Start of Data for this task
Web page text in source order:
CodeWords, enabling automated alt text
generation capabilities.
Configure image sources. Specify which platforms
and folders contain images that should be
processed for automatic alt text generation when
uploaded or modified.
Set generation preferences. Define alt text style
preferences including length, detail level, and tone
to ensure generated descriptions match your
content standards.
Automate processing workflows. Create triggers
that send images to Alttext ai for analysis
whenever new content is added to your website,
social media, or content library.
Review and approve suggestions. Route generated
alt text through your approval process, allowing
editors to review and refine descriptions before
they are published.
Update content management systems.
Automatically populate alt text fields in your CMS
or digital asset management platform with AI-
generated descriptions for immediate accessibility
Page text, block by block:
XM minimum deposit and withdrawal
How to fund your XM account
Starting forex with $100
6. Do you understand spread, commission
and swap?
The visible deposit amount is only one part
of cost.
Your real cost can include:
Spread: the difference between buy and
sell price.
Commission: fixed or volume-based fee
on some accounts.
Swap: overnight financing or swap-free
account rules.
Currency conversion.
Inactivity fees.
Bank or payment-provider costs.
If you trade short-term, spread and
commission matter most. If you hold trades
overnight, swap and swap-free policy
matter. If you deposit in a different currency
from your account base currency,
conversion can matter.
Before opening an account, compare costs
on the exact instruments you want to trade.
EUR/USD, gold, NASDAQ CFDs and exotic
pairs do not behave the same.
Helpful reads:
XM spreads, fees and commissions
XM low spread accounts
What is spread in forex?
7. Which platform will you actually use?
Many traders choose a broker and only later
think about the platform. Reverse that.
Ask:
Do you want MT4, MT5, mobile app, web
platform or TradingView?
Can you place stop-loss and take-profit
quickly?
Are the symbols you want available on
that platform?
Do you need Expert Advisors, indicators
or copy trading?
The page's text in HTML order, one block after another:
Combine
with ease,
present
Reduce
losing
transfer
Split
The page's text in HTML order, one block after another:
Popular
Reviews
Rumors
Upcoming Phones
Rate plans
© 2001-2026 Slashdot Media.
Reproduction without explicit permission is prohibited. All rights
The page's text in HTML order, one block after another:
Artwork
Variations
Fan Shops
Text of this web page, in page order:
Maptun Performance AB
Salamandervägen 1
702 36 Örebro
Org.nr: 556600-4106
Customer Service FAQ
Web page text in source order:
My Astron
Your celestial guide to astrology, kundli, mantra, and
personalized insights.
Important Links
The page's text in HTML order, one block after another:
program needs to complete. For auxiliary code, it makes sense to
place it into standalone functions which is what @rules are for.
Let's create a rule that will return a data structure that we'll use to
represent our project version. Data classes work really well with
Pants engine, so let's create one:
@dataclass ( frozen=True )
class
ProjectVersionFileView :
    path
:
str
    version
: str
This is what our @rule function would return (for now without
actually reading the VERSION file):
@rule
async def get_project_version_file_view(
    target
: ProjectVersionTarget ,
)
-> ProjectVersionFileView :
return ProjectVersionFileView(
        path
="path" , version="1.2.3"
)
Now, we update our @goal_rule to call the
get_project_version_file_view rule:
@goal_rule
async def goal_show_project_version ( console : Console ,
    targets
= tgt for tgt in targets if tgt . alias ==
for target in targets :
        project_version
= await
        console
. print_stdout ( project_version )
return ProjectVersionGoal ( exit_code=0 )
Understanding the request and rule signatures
End of Data for this task
Report how many lines of the entries hold the string "content". Provide the number alone.

Answer to the problem: 4